The age of the "fertility panic" arrives

When we think of governments getting involved directly in the business of modulating population growth, one of the first – and most horrible – examples that comes to mind is China. But they’re looking to reduce the population. What about government programs which seek to invest in creating more people? Apparently it’s not a new idea, as explained in an essay by Doug Sanders, dealing with the “fertility panic.”

We have entered the age of the fertility panic. Country after country is discovering that smaller families are causing the population to shrink, which means more old people, and therefore higher government expenses and lower tax revenues. And many of those countries are then jumping to the wrong conclusion: that they should persuade people to have more kids.

The latest victim is the United States, which until recently was proud of its big, corn-fed families, but discovered last year that the economic crisis and constricted immigration have pushed its average family size down to 1.9 children, below the 2.1 needed for population stability.

This has led a number of American voices to propose what European countries have been doing for more than a decade and what Quebec has tried since the 1980s: attempting to create larger families through policy.

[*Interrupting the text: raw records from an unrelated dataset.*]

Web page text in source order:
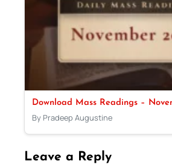
Download Mass Readings –
By Pradeep Augustine
Leave a Reply
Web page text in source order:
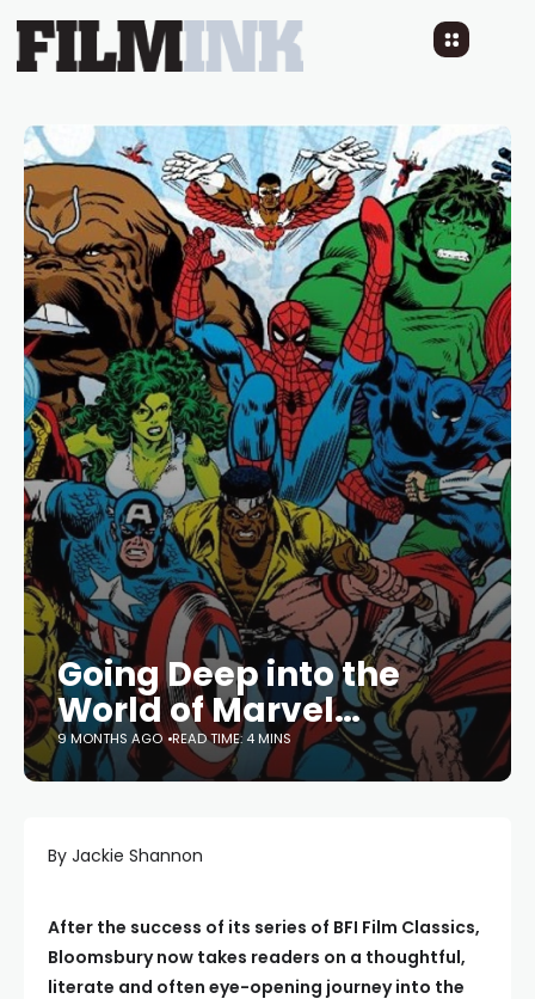
Going Deep into the
World of Marvel…
9 MONTHS AGO READ TIME: 4 MINS
By Jackie Shannon
After the success of its series of BFI Film Classics,
Bloomsbury now takes readers on a thoughtful,
literate and often eye-opening journey into the
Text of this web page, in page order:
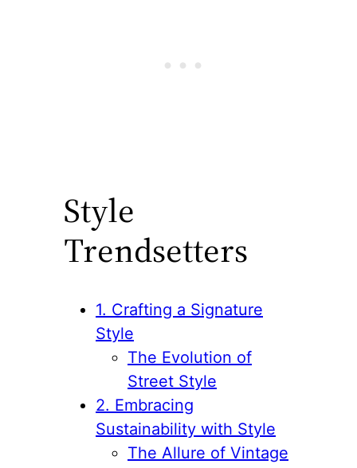
Style
Trendsetters
1. Crafting a Signature
Style
The Evolution of
Street Style
2. Embracing
Sustainability with Style
The Allure of Vintage
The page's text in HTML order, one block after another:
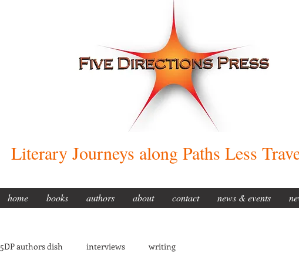
Literary Journeys along Paths Less
home books authors about contact news & events
5DP authors dish interviews writing
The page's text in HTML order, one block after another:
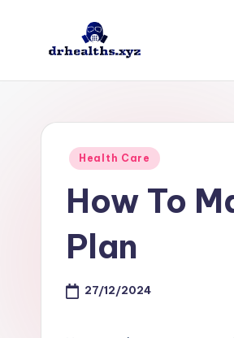
D
Posted
Health Care
How To
Plan
27/12/2024
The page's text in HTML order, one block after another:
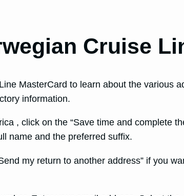
Cruise
MasterCard to learn about the various
information.
, click on the “Save time and complete
name and the preferred suffix.
my return to another address” if you
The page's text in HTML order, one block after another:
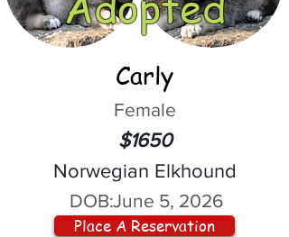
Carly
Female
$1650
Norwegian Elkhound
DOB:June 5, 2026
Place A Reservation
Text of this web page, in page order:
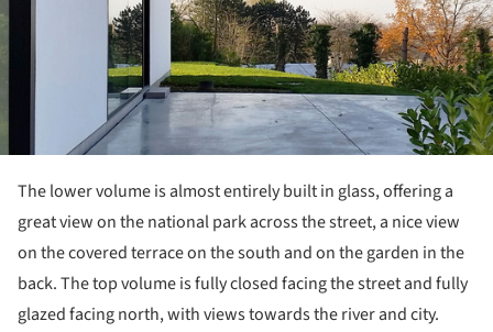
The lower volume is almost entirely built in glass, offering a
great view on the national park across the street, a nice view
on the covered terrace on the south and on the garden in the
back. The top volume is fully closed facing the street and fully
glazed facing north, with views towards the river and city.
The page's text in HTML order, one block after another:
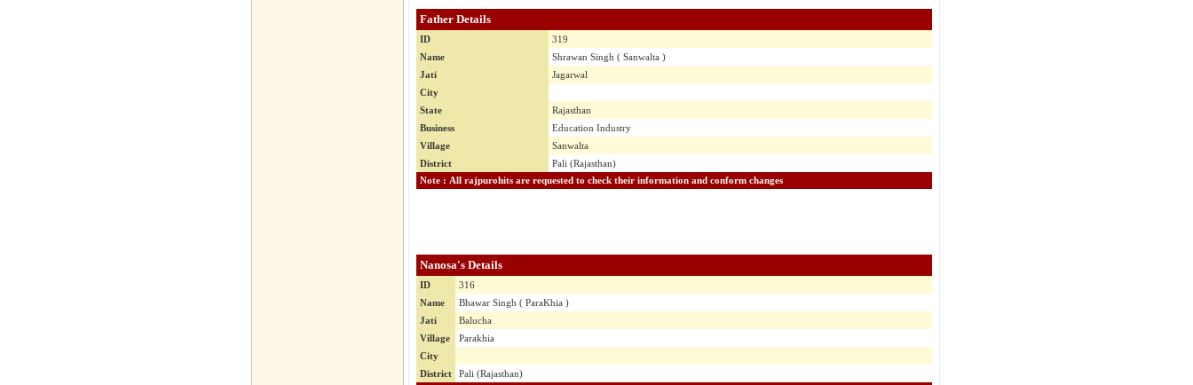
Father Details
ID
319
Name
Shrawan Singh ( Sanwalta )
Jati
Jagarwal
City
State
Rajasthan
Business
Education Industry
Village
Sanwalta
District
Pali (Rajasthan)
Note : All rajpurohits are requested to check their information and conform changes
Nanosa's Details
ID
316
Name
Bhawar Singh ( ParaKhia )
Jati
Balucha
Village
Parakhia
City
District
Pali (Rajasthan)
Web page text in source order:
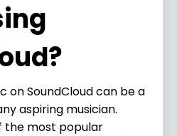
on SoundCloud can be a
aspiring musician.
the most popular
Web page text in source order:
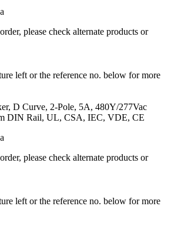
please check alternate products or
left or the reference no. below for more
D Curve, 2-Pole, 5A, 480Y/277Vac
DIN Rail, UL, CSA, IEC, VDE, CE
please check alternate products or
left or the reference no. below for more
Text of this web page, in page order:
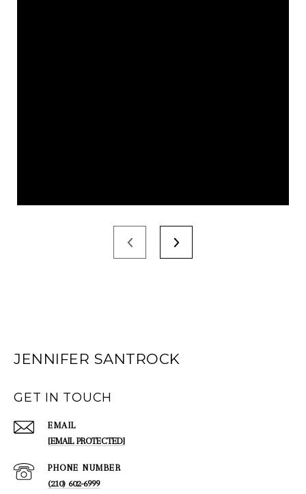
JENNIFER SANTROCK
GET IN TOUCH
EMAIL
[EMAIL PROTECTED]
PHONE NUMBER
(210) 602-6999
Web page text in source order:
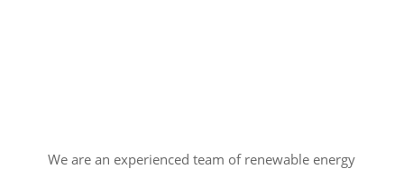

Apparently, Canada has an even lower birth rate, at 1.59. (A fact they currently offset by bringing in an average of 300,000 immigrants per year.) Germany spends 200 billion euros a year trying to get more people to have babies, but are still looking at an average of 1.39 children per family. It seems that France has been the only one to pull it off, getting to 2.1 children per family by giving $1,000 a month for a year to any mother willing to have a third child. That works out to a pretty hefty price tag.

But is this really the government’s job, and is it a sustainable solution going forward? It seems rather counter-intuitive that governments would be working to expand the population of a planet already hosting more than seven billion of us. Further, if the only purpose of creating succeeding generations which are larger than the last is to pay more money into the entitlement system to support them as they age, there’s got to be a point of diminishing returns down the line in that formula. (Not the least of which is the point where you begin running out of food to feed them all.)

If this is a new fad in government policy, I think I’ll pass. Simply producing larger raw numbers of people is no substitute for a society where families produce the children they can love and afford to raise. And the quality, talents and ambition of each generation seems far more important than their sheer tonnage. A fertility panic is probably like most “panic” events, and people who respond in panic mode rarely make good decisions.